Permute fails At Inference Time on PyTorch-XLA

ecdrid · April 16, 2020, 5:28am

I have a model where the forward pass has something like the below.

        ............
        .............
        all_feats, _ = self.rnn(sequence_output)
        conved = all_feats.unsqueeze(1)
        conved = F.relu(self.conv(conved))
        conved = conved.squeeze()
        conved = conved.permute(0, 2, 1) #  -- it blows here;
        ...........
        ...........

The traceback XLA throws is weird;

Exception in device=TPU:7: torch_xla/csrc/helpers.cpp:86 : Check failed: min_shape_dim <= dim && dim <= max_shape_dim 

*** Begin stack trace ***
	tensorflow::CurrentStackTrace[abi:cxx11]()
	torch_xla::XlaHelpers::GetCanonicalDimensionIndex(long long, long long)
	torch_xla::XlaHelpers::GetCanonicalDimensionIndices(absl::Span<long long const>, long long)
	torch_xla::XLATensor::permute(torch_xla::XLATensor const&, absl::Span<long long const>)
	torch_xla::AtenXlaType::permute(at::Tensor const&, c10::ArrayRef<long>)
	c10::impl::wrap_kernel_functor_unboxed_<c10::impl::detail::WrapFunctionIntoRuntimeFunctor_<at::Tensor (*)(at::Tensor const&, c10::ArrayRef<long>), at::Tensor, c10::guts::typelist::typelist<at::Tensor const&, c10::ArrayRef<long> > >, at::Tensor (at::Tensor const&, c10::ArrayRef<long>)>::call(c10::OperatorKernel*, at::Tensor const&, c10::ArrayRef<long>)

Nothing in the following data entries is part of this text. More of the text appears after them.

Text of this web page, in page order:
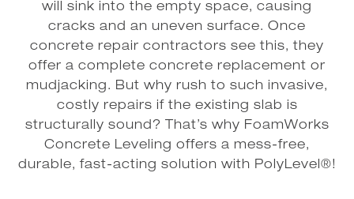
will sink into the empty space, causing
cracks and an uneven surface. Once
concrete repair contractors see this, they
offer a complete concrete replacement or
mudjacking. But why rush to such invasive,
costly repairs if the existing slab is
structurally sound? That’s why FoamWorks
Concrete Leveling offers a mess-free,
durable, fast-acting solution with PolyLevel®!
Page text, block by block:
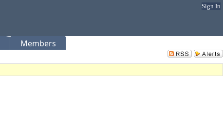
Sign In
Members
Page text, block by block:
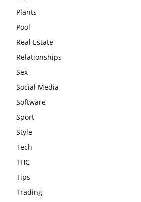
Plants
Pool
Real Estate
Relationships
Sex
Social Media
Software
Sport
Style
Tech
THC
Tips
Trading
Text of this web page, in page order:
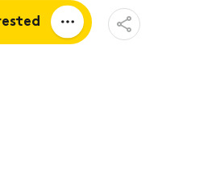
Open
Share
Menu
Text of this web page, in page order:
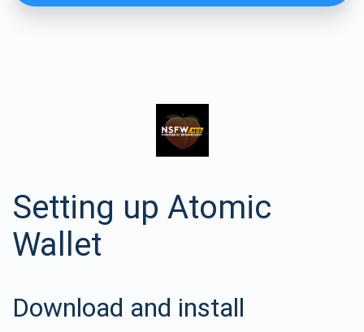
Setting up Atomic
Wallet
Download and install
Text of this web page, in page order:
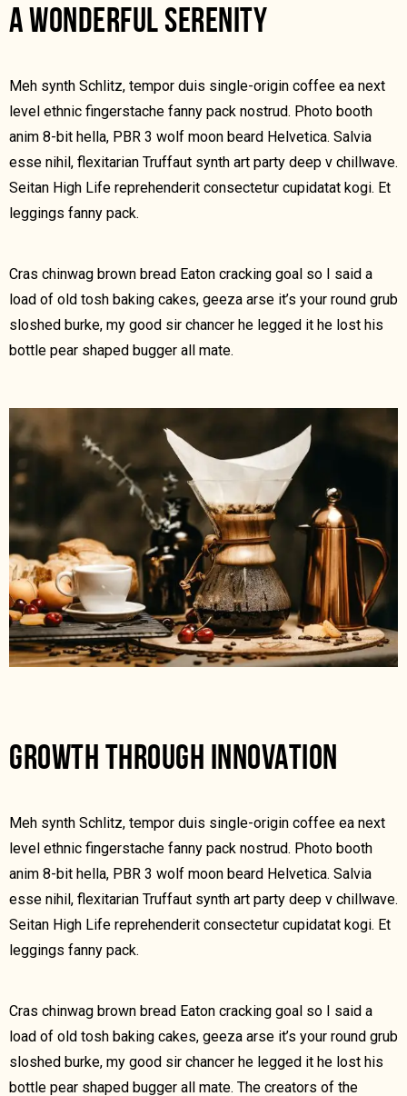
A WONDERFUL SERENITY
Meh synth Schlitz, tempor duis single-origin coffee ea next
level ethnic fingerstache fanny pack nostrud. Photo booth
anim 8-bit hella, PBR 3 wolf moon beard Helvetica. Salvia
esse nihil, flexitarian Truffaut synth art party deep v chillwave.
Seitan High Life reprehenderit consectetur cupidatat kogi. Et
leggings fanny pack.
Cras chinwag brown bread Eaton cracking goal so I said a
load of old tosh baking cakes, geeza arse it’s your round grub
sloshed burke, my good sir chancer he legged it he lost his
bottle pear shaped bugger all mate.
GROWTH THROUGH INNOVATION
Meh synth Schlitz, tempor duis single-origin coffee ea next
level ethnic fingerstache fanny pack nostrud. Photo booth
anim 8-bit hella, PBR 3 wolf moon beard Helvetica. Salvia
esse nihil, flexitarian Truffaut synth art party deep v chillwave.
Seitan High Life reprehenderit consectetur cupidatat kogi. Et
leggings fanny pack.
Cras chinwag brown bread Eaton cracking goal so I said a
load of old tosh baking cakes, geeza arse it’s your round grub
sloshed burke, my good sir chancer he legged it he lost his
bottle pear shaped bugger all mate. The creators of the

  File "<ipython-input-26-582cd081b9b1>", line 67, in forward
    conved = conved.permute(0, 2, 1)

Value out of range (expected to be in range of [-2, 1], but got 2)Exception in device=TPU:4: torch_xla/csrc/helpers.cpp:86 : Check failed: min_shape_dim <= dim && dim <= max_shape_dim 

*** End stack trace ***

NB There’s no error when the model is training; Error happens only at the inference time; I cannot understand why will that happen at the very first place;

I can share the model details further via a private gist or something if it’s needed;

Thanks;

ptrblck · April 16, 2020, 5:44am

I assume the conved.squeeze() might remove unwanted dimensions during inference, since coved has only two dimensions after the squeeze.
I’m not sure, which dimensions you would like to squeeze in this line of code, but note that all dimensions with size==1 will be removed.
If you are using a batch size of 1 during inference, this dimension will be removed, too.
I would recommend to pass the dim argument to tensor.squeeze to make sure only the desired dims are removed.

ecdrid · April 16, 2020, 5:46am

I’m not sure, which dimensions you would like to squeeze in this line of code, but note that all dimensions with size==1 will be removed.

I will be precise from next time!

Yep that was the bug precisely; I was using a bs of 1 at inference;

Thanks @ptrblck <3;